Schlüsselwörter
sFlt-1/PlGF-Quotient - angiogene Marker - Präeklampsie
Einleitung
Der sFlt-1-Quotient (sFlt-1: (soluble fms-like tyrosine kinase 1)/PlGF [placental
growth factor]) hat sich für den diagnostischen Algorithmus hypertensiver Schwangerschaftserkrankungen
(HES) in der klinischen Routine bewährt [1].

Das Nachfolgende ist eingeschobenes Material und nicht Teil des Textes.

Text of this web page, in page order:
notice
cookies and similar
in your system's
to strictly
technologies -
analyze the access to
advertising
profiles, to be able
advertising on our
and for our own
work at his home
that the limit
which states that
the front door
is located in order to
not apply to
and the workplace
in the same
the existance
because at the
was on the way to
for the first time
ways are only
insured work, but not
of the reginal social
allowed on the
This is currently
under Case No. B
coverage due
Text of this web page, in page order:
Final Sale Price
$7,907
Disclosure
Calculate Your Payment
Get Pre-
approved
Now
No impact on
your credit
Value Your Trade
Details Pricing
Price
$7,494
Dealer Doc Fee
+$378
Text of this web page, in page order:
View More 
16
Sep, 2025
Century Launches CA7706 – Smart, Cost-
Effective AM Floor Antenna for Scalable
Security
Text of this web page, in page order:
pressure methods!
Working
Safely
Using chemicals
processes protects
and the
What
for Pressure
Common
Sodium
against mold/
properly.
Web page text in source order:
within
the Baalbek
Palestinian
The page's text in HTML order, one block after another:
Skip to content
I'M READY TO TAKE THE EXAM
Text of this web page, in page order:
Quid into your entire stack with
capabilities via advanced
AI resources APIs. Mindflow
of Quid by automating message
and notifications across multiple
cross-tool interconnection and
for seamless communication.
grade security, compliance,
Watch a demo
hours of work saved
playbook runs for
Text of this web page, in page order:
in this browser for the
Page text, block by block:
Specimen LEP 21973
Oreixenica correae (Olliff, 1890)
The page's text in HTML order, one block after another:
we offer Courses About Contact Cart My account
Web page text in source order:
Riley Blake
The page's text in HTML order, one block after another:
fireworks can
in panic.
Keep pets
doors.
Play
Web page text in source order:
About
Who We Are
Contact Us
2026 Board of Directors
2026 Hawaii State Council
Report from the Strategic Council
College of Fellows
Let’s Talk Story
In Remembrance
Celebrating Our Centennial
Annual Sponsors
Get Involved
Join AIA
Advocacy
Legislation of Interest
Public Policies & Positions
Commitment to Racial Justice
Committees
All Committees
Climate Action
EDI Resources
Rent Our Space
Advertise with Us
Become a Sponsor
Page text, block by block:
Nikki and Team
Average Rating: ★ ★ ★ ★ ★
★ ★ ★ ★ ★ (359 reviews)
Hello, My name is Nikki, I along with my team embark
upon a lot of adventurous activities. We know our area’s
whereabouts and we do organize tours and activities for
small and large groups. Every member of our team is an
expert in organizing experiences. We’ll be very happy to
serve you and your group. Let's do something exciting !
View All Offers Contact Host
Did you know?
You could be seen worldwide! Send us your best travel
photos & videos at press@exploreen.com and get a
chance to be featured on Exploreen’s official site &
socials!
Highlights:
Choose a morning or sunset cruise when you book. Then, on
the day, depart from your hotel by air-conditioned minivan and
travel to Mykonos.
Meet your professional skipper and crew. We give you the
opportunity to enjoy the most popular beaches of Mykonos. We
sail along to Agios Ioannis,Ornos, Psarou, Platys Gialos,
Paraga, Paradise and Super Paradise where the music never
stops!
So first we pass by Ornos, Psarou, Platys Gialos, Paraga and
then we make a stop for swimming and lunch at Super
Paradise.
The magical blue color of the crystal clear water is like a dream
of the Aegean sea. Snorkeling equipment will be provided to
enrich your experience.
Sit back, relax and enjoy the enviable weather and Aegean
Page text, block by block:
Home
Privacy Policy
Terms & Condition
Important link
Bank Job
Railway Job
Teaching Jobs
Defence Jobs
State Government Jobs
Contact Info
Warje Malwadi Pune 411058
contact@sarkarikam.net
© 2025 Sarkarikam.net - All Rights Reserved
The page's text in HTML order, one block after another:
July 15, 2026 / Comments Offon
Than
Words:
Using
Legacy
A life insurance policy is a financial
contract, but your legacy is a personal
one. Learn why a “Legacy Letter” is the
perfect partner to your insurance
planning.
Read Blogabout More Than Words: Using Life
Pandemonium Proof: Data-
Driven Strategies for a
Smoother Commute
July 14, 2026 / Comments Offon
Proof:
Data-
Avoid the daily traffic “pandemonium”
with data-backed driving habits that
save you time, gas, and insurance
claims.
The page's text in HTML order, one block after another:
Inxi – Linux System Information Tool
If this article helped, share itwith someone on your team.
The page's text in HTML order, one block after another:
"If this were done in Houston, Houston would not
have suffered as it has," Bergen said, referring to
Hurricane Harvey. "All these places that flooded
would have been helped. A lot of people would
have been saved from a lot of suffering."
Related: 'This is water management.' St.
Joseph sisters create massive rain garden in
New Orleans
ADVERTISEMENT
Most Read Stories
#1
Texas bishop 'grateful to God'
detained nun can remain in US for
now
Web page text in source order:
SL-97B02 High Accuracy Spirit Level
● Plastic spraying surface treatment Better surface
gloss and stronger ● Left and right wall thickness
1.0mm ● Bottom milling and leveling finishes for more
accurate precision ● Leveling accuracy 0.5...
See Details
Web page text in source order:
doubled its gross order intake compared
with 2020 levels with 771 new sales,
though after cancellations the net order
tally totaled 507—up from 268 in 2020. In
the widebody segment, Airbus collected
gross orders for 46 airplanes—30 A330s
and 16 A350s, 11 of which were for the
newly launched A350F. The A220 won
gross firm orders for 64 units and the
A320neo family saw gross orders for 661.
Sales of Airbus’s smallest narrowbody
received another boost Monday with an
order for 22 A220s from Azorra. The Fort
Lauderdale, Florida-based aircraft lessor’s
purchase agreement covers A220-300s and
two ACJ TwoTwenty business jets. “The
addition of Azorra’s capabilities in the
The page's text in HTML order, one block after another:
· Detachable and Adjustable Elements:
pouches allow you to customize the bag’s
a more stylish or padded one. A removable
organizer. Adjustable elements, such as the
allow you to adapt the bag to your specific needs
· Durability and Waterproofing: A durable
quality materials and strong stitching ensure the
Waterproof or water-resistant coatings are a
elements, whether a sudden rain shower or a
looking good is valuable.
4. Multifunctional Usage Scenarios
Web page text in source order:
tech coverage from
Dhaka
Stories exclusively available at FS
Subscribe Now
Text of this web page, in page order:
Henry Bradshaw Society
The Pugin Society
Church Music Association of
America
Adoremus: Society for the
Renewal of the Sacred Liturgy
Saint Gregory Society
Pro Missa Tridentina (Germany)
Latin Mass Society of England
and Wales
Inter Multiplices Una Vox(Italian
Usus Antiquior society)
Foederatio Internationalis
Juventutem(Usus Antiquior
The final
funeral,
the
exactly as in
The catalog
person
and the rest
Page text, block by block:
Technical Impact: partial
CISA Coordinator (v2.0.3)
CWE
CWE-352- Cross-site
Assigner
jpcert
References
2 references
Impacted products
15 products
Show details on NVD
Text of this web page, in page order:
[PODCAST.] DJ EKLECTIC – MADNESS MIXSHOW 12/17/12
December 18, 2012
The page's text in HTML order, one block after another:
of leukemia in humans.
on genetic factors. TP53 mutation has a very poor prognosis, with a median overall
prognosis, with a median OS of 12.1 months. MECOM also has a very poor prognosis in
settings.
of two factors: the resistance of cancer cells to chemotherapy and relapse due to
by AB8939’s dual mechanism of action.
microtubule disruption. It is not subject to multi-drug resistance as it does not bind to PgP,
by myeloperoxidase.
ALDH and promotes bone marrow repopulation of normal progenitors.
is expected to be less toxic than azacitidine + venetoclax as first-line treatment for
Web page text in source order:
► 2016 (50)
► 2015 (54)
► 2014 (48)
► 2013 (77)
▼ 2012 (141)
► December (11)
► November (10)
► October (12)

Die pathophysiologische Konsequenz einer angiogenen Imbalance (zugunsten von sFlt-1
und zulasten von PlGF – ausgedrückt durch einen erhöhten sFlt-1/PlGF-Quotienten) ist
die endotheliale Dysfunktion. Das dadurch bedingte Leakage der Gefäße mit konsekutivem
intravasalem Volumenmangel und Minderperfusion der Organe wie Niere, Leber oder Plazenta
führt zu den bekannten Präeklampsie-(PE-)Symptomen [2]. An dieser Stelle erscheint es wichtig zu betonen, dass sFlt-1 und/oder PlGF auch
außerhalb der Schwangerschaft bei Endothelerkrankungen erhöht bzw. erniedrigt sein
können [3]
[4]
[5]
[6]
[7]. Entsprechende Cut-off-Werte des sFlt-1/PlGF-Quotienten für die Risikoabschätzung
einer PE und den Grad der plazentaren Dysfunktion, aber auch für die Prädiktion eines
ungünstigen neonatalen bzw. maternalen Outcomes und assoziierten kurzen Intervalls
bis zur Entbindung sind mit hohem Evidenzgrad publiziert [8]
[9]
[10]
[11]
[12] ([Tab. 1]).
Tab. 1
Übersicht etablierter Cut-off-Werte [8]
[10] für die sFlt-1/PlGF-Ratio und deren Bestandteile in der Referenzkohorte sowie pathophysiologische
Besonderheiten bei spezifischen maternalen bzw. gestationsbedingten Komorbiditäten.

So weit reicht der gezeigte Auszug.